Blood mononuclear cells (MNc) were isolated from healthy
volunteers. Results: HSCs exposed to M-tropic gp120 (CN54) showed a time-dependent up-regulation of Pycard, NALP3, Caspase-1 and IL-1 β. ELISA showed increased levels of mature IL-1 β in the supernatants of gp120-stimulated cell. Pre-incubation of HSC with neutralizing anti-CCR5 antibody reduced gp120-mediated IL-1 β production, showing that this receptor is required for activation of the inflammasome complex by gp120. Similar results were obtained in MNc, where a CCR5 receptor antagonist blocked inflammasome activation and IL-1 β production. gp120 was buy Adriamycin found to modulate the expression of different miRNAs, and in particular to down-regulate mir29b in HSC. Transfection of a miR-29b
mimic in HSC blocked the ability of gp120 to induce procollagen-1 expression, α-SMAand TGF-β, while didn’t affect IL-1b induction. Conclusions: These data indicate that at least two pathways mediate the effects of gp120 on monuclear cells and activated HSC. Inflammasome activation through engagement of CCR5 contributes X-396 molecular weight to proinflamatory actions, whereas down-regulation of miR-29b regulates expression of procollagen-1, alpha-SMA and TGF-β. Disclosures: Andrea Cappon – Grant/Research Support: ViiV Fabio Marra – Advisory Committees or Review Panels: Abbott; Consulting: Bayer Healthcare; Grant/Research Support: ViiV The following people have nothing to disclose: Raffaele Bruno, Sandra Gessani, Andrea Masotti Introduction: We have already shown an important role of TLR-dependent formed Thromboxane (TX) for portal hypertension in cirrhosis in previous work (including Steib CJ et al., Hepatology 2010).

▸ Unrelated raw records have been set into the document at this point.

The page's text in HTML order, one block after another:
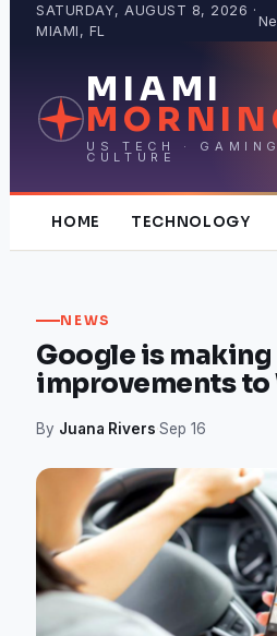
SATURDAY, AUGUST 8, 2026 ·
MIAMI, FL
MIAMI
US TECH ·
CULTURE
HOME TECHNOLOGY
NEWS
Google is making
improvements to
By Juana Rivers·Sep 16
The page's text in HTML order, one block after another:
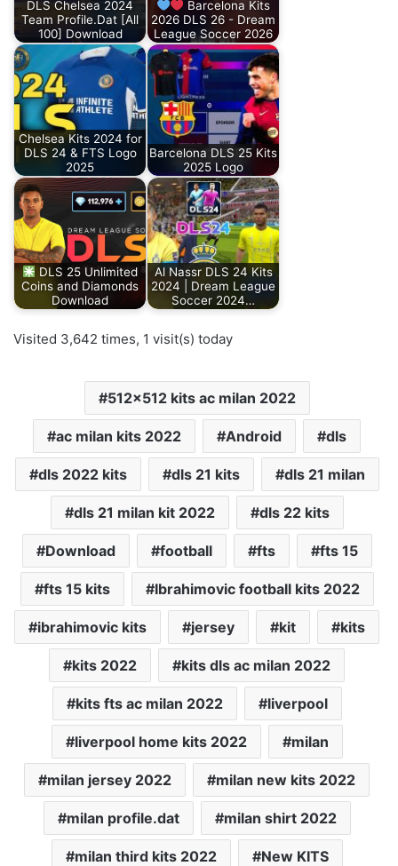
DLS Chelsea 2024
Team Profile.Dat [All
100] Download
Barcelona Kits
2026 DLS 26 - Dream
League Soccer 2026
Chelsea Kits 2024 for
DLS 24 & FTS Logo
2025
Barcelona DLS 25 Kits
2025 Logo
DLS 25 Unlimited
Coins and Diamonds
Download
Al Nassr DLS 24 Kits
2024 | Dream League
Soccer 2024…
Visited 3,642 times, 1 visit(s) today
512x512 kits ac milan 2022
ac milan kits 2022 Android dls
dls 2022 kits dls 21 kits dls 21 milan
dls 21 milan kit 2022 dls 22 kits
Download football fts fts 15
fts 15 kits Ibrahimovic football kits 2022
ibrahimovic kits jersey kit kits
kits 2022 kits dls ac milan 2022
kits fts ac milan 2022 liverpool
liverpool home kits 2022 milan
milan jersey 2022 milan new kits 2022
milan profile.dat milan shirt 2022
milan third kits 2022 New KITS

Aim of the present study was to determine, which liver cells play a relevant role for TX-production and which TLR are involved in this process. Methods: KC and SEC were isolated from mouse livers (male C57/Bl6) and stimulated Clomifene over 24h with various TLR-agonists (Pam3CSK4 [TLR 1/2] 0,1g/ml; HKLM [TLR 2] 10e8 cells/ml; Poly (I:C) [TLR 3] 10ng/ ml; LPS-EK [TLR
4] 10ng/ml; ST-FLA [TLR 5] 10ng/ml; FSL-1 [TLR 6/2] 1ng/ml; ssRNA40 [TLR 7] 0,25μg/ml; ODN1826 [TLR 9] 5liM; n=6 each). Thromboxane B2 (TXB2) efflux before and after stimulation into the cell media was measured by ELISA (mean±SD, *p<0.05). Results: TXB2-efflux (before stimulation vs. after stimulation in pg/ml) is shown in table 1. Conclusion: The activation of TLR 2, 4, 5, 2/6, and 9 on isolated KC of healthy livers lead to a significant production of vasoconstrictive effective TXB2, whereas the activation of SEC through TLR 1/2, 3, 4, 6, 7 and 9 led to a decrease of TXB2 production. Our findings provide an important basis to identify relevant early stage microbial products for the formation of TXB2 in the future and to develop targeted strategies to prevent complications of portal hypertension. *p<0.05 Disclosures: The following people have nothing to disclose: Julia Schewe, Lisa Selzner, Ingrid Liss, Burkhard Goke, Alexander L. Gerbes, Christian J.